Un bacio felino dalla vostra Pigmy.

 

 

Giorgio Cusin e il torrente Argentina

Cosa possono avere in comune l’autore di un bellissimo libro, che consiglio a tutti di leggere e il mio amato torrente? Vi dò un piccolo aiuto e l’aiuto stà proprio nel titolo di quella che è una meravigliosa relazione sull’acqua, uno degli elementi più importanti che ci circondano e che spesso sottovalutiamo troppo.

“Acqua – Fiume di vita”, così si chiama. E qui, il simpatico e bravo Giorgio, ci spiega tutte le proprietà dell’acqua, i suoi benefici e la sua importanza rivolgendosi a tutta l’acqua: a quella che beviamo, a quella del mare, a quella dei laghi, alla pioggia. E vedete, a costo di sembrarvi una pazza vi confesserò che, per me, l’acqua ha un’anima tutta sua, un’intelligenza propria e dei sentimenti.

Oh si! E cosa accade se unisco le scoperte, la passione e gli studi di un ricercatore torinese sul benessere psicofisico della persona, che considera l’acqua terapeutica, alla vita, talvolta impetuosa, talvolta placida, ma pur sempre presente del mio torrente che amo a dismisura? Dal quale non riesco a staccarmi rimanendo, ore e ore, seduta su quei massi bianchi ad appoggiare una mano sopra di lui e lasciarmi accarezzare. Sussurandogli dolci parole e ascoltando le sue risposte?

L’acqua. Sentirla accarezzarmi, sostenermi, aiutarmi, esserci. E lei c’è. C’è sempre. Dal punto più in alto, in questo taglio di Liguria, fino al mare, il mio torrente attraversa tutta la Valle.

E quell’acqua è splendente, brilla, ricca di sfumature azzurre o rosate. Accipicchia! A volte quel sole è così vanitoso e brillante da non permettere a quella fresca acqua di essere ammirata.

E bagnarsi le zampe, il viso… E’ fredda, limpida, fa rabbrividire. Ti sente, ti avvolge, porta con se’ tanta vita, tante emozioni.

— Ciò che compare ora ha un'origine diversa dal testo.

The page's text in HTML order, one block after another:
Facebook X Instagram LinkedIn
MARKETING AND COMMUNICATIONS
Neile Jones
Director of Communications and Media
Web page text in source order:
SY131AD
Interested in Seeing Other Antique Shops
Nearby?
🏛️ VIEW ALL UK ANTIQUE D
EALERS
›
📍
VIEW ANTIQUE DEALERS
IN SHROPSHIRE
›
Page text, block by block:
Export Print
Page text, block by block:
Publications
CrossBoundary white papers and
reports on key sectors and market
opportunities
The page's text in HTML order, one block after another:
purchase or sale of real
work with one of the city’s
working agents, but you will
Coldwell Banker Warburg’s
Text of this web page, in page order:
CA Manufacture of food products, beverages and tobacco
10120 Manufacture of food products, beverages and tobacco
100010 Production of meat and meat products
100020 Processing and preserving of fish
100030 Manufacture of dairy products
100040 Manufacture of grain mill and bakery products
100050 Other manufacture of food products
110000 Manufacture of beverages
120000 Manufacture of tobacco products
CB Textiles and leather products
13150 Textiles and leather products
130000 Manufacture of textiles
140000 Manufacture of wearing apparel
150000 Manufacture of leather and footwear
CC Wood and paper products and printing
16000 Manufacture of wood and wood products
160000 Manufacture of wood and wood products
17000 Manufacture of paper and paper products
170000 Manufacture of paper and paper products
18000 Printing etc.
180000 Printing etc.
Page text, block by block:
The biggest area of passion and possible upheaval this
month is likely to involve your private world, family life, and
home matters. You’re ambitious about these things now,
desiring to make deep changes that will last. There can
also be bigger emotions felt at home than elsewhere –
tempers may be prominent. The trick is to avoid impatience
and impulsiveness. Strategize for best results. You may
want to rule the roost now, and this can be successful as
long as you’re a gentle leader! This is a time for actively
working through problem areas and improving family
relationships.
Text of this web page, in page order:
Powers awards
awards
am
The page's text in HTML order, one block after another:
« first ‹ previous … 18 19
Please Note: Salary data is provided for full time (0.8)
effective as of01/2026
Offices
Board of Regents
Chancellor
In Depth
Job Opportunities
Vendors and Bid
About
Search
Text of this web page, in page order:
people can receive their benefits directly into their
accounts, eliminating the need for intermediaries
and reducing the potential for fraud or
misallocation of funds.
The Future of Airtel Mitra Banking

E no, non sono impazzita ma cosa pensate di me se vi dico che prima di bere penso o bisbiglio belle parole? E vi spiego il perchè. Pensate ch’esse siano solo un insieme di lettere? Per l’acqua no. La parola – Amore -, ad esempio, è ben diversa dalla parola – Astio -. E lei lo sente, lo sente eccome. Lo percepisce come un bambino. A dimostrarlo, anche uno studio non indifferente proprio sulle molecole dell’acqua che… sì, si emozionano, nel bene e nel male. E allora, dopo aver usato come introduzione la bravura di Cusin, vi mostro alcune cose.

Guardate queste immagini tratte dagli studi di un ricercatore giapponese, Masaru Emoto, e una cosa non dimenticatevi: il corpo umano, così come il pianeta Terra, è formato da circa il 75% di acqua.

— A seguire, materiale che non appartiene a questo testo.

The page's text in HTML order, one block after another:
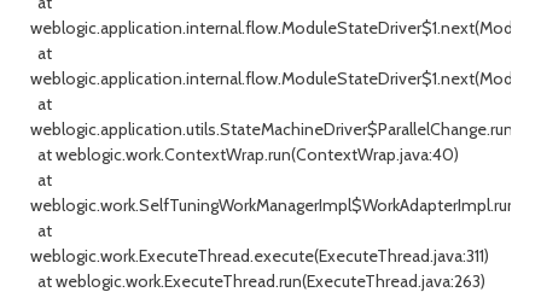
at
at
at weblogic.work.ContextWrap.run(ContextWrap.java:40)
at
at
weblogic.work.ExecuteThread.execute(ExecuteThread.java:311)
at weblogic.work.ExecuteThread.run(ExecuteThread.java:263)
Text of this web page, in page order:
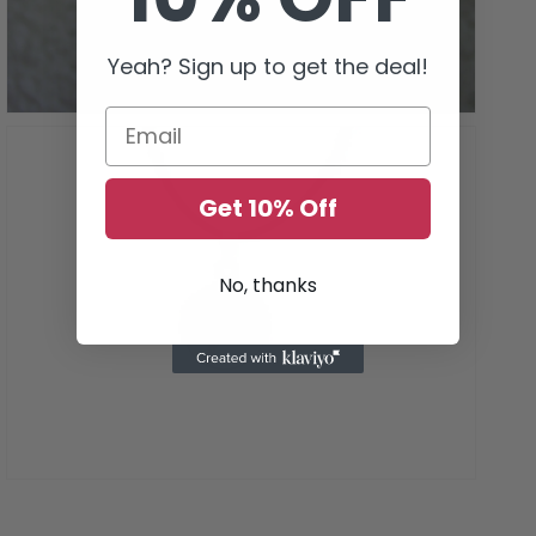
gallery
7
in
Yeah? Sign up to get the deal!
Get 10% Off
No, thanks
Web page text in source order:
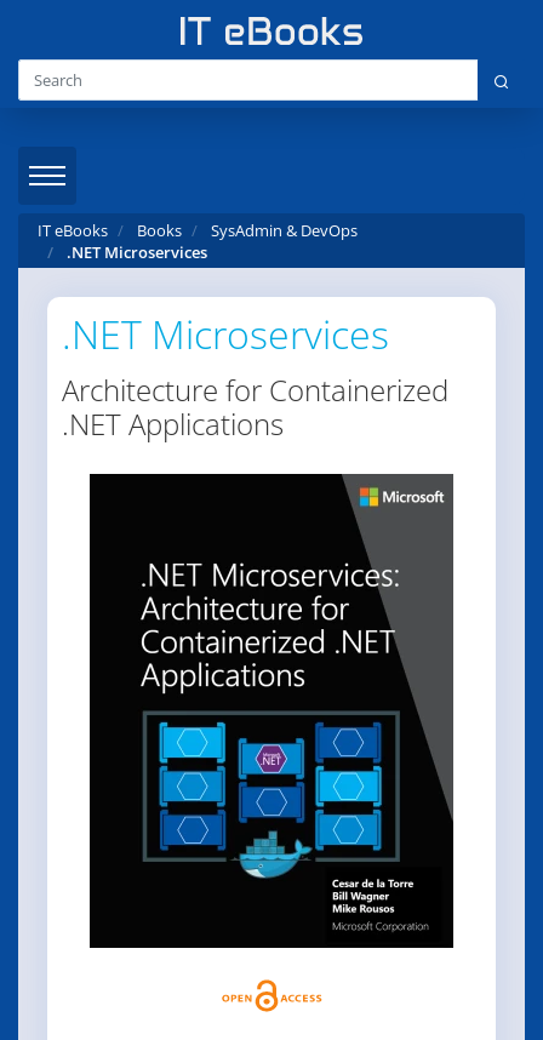
IT eBooks Books
SysAdmin & DevOps
.NET Microservices
.NET Microservices
Architecture for Containerized
.NET Applications

L’acqua ci ascolta, memorizza sul suo nastro magnetico le vibrazioni dei nostri pensieri e delle nostre emozioni e ci risponde nel linguaggio figurativo dei suoi cristalli“.

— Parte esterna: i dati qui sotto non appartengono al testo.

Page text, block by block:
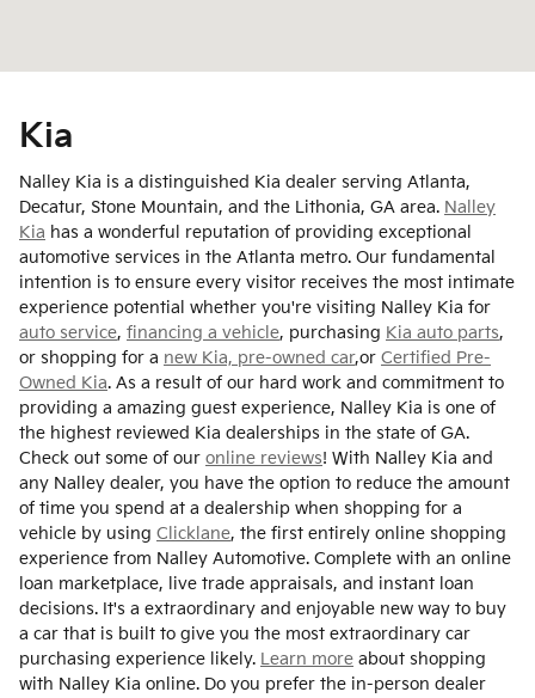
Kia
Nalley Kia is a distinguished Kia dealer serving Atlanta,
Decatur, Stone Mountain, and the Lithonia, GA area. Nalley
Kia has a wonderful reputation of providing exceptional
automotive services in the Atlanta metro. Our fundamental
intention is to ensure every visitor receives the most intimate
experience potential whether you're visiting Nalley Kia for
auto service, financing a vehicle, purchasing Kia auto parts,
or shopping for a new Kia, pre-owned car,or Certified Pre-
Owned Kia. As a result of our hard work and commitment to
providing a amazing guest experience, Nalley Kia is one of
the highest reviewed Kia dealerships in the state of GA.
Check out some of our online reviews! With Nalley Kia and
any Nalley dealer, you have the option to reduce the amount
of time you spend at a dealership when shopping for a
vehicle by using Clicklane, the first entirely online shopping
experience from Nalley Automotive. Complete with an online
loan marketplace, live trade appraisals, and instant loan
decisions. It's a extraordinary and enjoyable new way to buy
a car that is built to give you the most extraordinary car
purchasing experience likely. Learn more about shopping
with Nalley Kia online. Do you prefer the in-person dealer

Quindi ecco, cari amici, nella foto a sinistra un’acqua che ha ascoltato la frase – TI AMO – (la coscienza delle persone contenute nell’amore e nell’apprezzamento, solo esprimendo amore e gratitudine l’acqua attorno a noi e nei nostri corpi cambia in modo così bello) e, dall’altra, un’acqua che invece ha sentito dire – IO TI UCCIDERO’ – (dopo aver esposto queste parole, la forma dell’acqua è risultata brutta, il cristallo era distorto, imploso e disperso, vivere in un mondo dove parole come queste vengono usate senza ritegno suscita sgomento).

Capite? E la stessa cosa vale con la musica. Guardate una canzone heavy metal come rende la nostra acqua. Una musica che può piacere, non lo metto in dubbio, ma è una musica dura, non dolce. Una musica che racconta probabilmente di ingiustizie, una musica diciamo, “violenta” (questa musica è piena di rabbia e sembra avercela con il mondo intero, di conseguenza, la base esagonale ben formata del cristallo si è spezzata in molti pezzi, non è che la musica metal è negativa, solo che ci deve essere un problema con il testo). Visto? Questo per la foto di sinistra, mentre, a destra questa volta, ecco il risultato di un’acqua che sta ascoltando una sinfonia di Mozart, la “Sinfonia n°40 in Sol Minore” e, attenzione, non perchè è Mozart, ma perchè è un tipo di suono soave, pacifico (questa sinfonia più di ogni altro lavoro di Mozart è una musica piena di sentimento che sembra inseguire la bellezza, Un pezzo do profonda riflessione che sembra quasi una preghiera alla bellezza, questa musica cura quietamente il cuore di chi l’ascolta). 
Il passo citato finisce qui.